# So where is all this rental property !!!



## Suenneil (Feb 17, 2009)

Well, Im taking the plunge and looking to leave my beloved Estepona apartment - its just so brilliant living there, great location, beautiful new apartment and good price ... but as some of you know I am travelling for 5 hours each day to work in Malaga city!

After some deliberation the only option is to move closer to Malaga but not to the City itself ... and a good location is Fuengirola because its on the train route to Malaga ..... so we started looking at Fuengi, Los Boliches, Torreblanca but dont really want to go any further than that ..... unfurnished cos I like having all my own things around me.

We saw a beautiful place at the weekend - like finding a gem in sea of rubbish! but the landlord wanted 4 months rent as a bond !!!! no chance!! especially not for bloody unfurnished! ... we have great references from all our previous landlords here, including a couple of Spanish landlords ... so for me including my bank and work references thats as much as I am going to give any of them!!

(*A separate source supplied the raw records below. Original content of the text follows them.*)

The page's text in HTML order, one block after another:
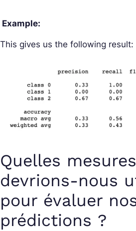
Example:
This gives us the following result:
Quelles mesures
devrions-nous
pour évaluer
prédictions ?
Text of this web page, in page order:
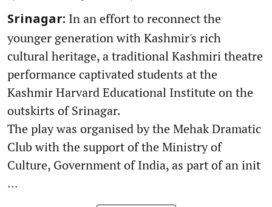
Srinagar: In an effort to reconnect the
younger generation with Kashmir's rich
cultural heritage, a traditional Kashmiri theatre
performance captivated students at the
Kashmir Harvard Educational Institute on the
outskirts of Srinagar.
The play was organised by the Mehak Dramatic
Club with the support of the Ministry of
Culture, Government of India, as part of an init
...
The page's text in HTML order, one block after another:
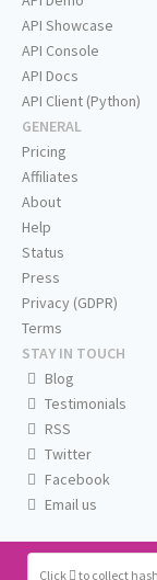
Click to collect
API Showcase
API Console
API Docs
API Client (Python)
GENERAL
Pricing
Affiliates
About
Help
Status
Press
Privacy (GDPR)
Terms
STAY IN TOUCH
Blog
Testimonials
RSS
Twitter
Facebook
Email us
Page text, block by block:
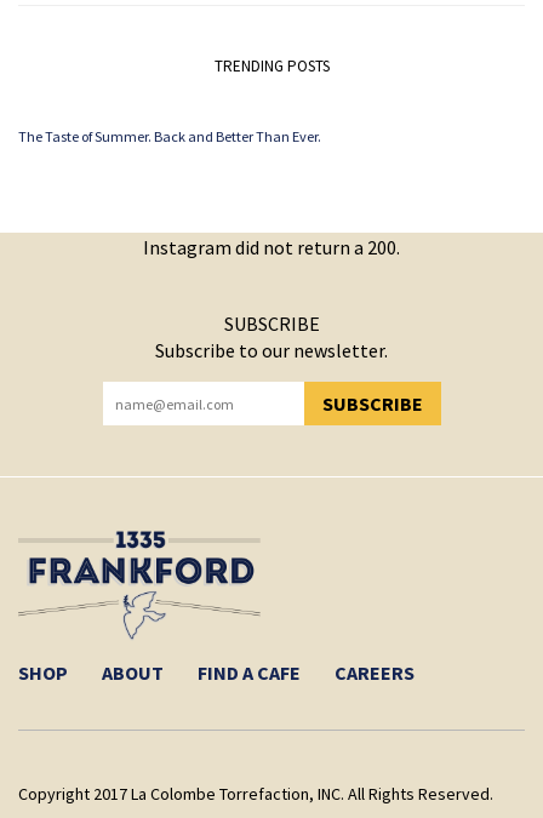
TRENDING POSTS
The Taste of Summer. Back and Better Than Ever.
Instagram did not return a 200.
SUBSCRIBE
Subscribe to our newsletter.
SUBSCRIBE
YOU HAVE SUCCESSFULLY SUBSCRIBED!
SHOP ABOUT FIND A CAFE CAREERS
Copyright 2017 La Colombe Torrefaction, INC. All Rights Reserved.

So any of you who know Pueblo Lopez in Fuengirola and who happen to have a 2 or 3 bed unfurnished townhouse there PLEASE CALL ME !!!!!!

Otherwise tell me where all this bloomin rental property is thats supposed to coming out of our ears!!

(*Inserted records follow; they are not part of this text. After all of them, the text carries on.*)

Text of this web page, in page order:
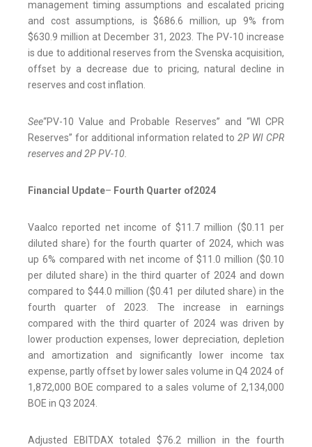
management timing assumptions and escalated pricing
and cost assumptions, is $686.6 million, up 9% from
$630.9 million at December 31, 2023. The PV-10 increase
is due to additional reserves from the Svenska acquisition,
offset by a decrease due to pricing, natural decline in
reserves and cost inflation.
See“PV-10 Value and Probable Reserves” and “WI CPR
Reserves” for additional information related to2P WI CPR
reserves and 2P PV-10.
Financial Update– Fourth Quarter of2024
Vaalco reported net income of $11.7 million ($0.11 per
diluted share) for the fourth quarter of 2024, which was
up 6% compared with net income of $11.0 million ($0.10
per diluted share) in the third quarter of 2024 and down
compared to $44.0 million ($0.41 per diluted share) in the
fourth quarter of 2023. The increase in earnings
compared with the third quarter of 2024 was driven by
lower production expenses, lower depreciation, depletion
and amortization and significantly lower income tax
expense, partly offset by lower sales volume in Q4 2024 of
1,872,000 BOE compared to a sales volume of 2,134,000
BOE in Q3 2024.
Adjusted EBITDAX totaled $76.2 million in the fourth

It could be that Im just too picky !!! (which is probably true )


----------



## SunnySpain (Jul 30, 2008)

Suenneil said:


> but as some of you know I am travelling for 5 hours each day to work in Malaga city!
> 
> Do you take the scenic route then Sue
> 
> ...


----------



## Suenneil (Feb 17, 2009)

SunnySpain said:


> Suenneil said:
> 
> 
> > but as some of you know I am travelling for 5 hours each day to work in Malaga city!
> ...


----------



## Chica (Mar 23, 2009)

How about looking east side of Malaga Sue or is the train important to you? I don't think it gets so busy on the autovia this end.


----------



## Suenneil (Feb 17, 2009)

Chica said:


> How about looking east side of Malaga Sue or is the train important to you? I don't think it gets so busy on the autovia this end.


Its difficult Chica... my OH has been working towards Marbella (he isnt any more!) but thats where most of the work is ..... so Fuengirola sort of allows us to keep our options open should we have the misfortune to be out of work!! which I hope never is the case


----------



## Chica (Mar 23, 2009)

Oooof...you just answered the train question. And yes, work opportunies are better in that area.


----------



## jojo (Sep 20, 2007)

alhaurin de la torre!!! perfect! see my friends, the estate agents they'll find you somewhere!!

Jo xxx


----------



## Suenneil (Feb 17, 2009)

jojo said:


> alhaurin de la torre!!! perfect! see my friends, the estate agents they'll find you somewhere!!
> 
> Jo xxx


Its something we considered Jo ..... I used to love living inland Coin / alhaurin - but Ive got so used to being on the coast now Im unsure if I could go back to it ..... I think me and the hubby need to sit down and have further discussions on this! just as a matter of interest do your friends have a website I could have a look at ???

Sue x


----------



## jojo (Sep 20, 2007)

Suenneil said:


> Its something we considered Jo ..... I used to love living inland Coin / alhaurin - but Ive got so used to being on the coast now Im unsure if I could go back to it ..... I think me and the hubby need to sit down and have further discussions on this! just as a matter of interest do your friends have a website I could have a look at ???
> 
> Sue x


hmmm, it seems to only bring up the agents who are in our premium account holders section !!!!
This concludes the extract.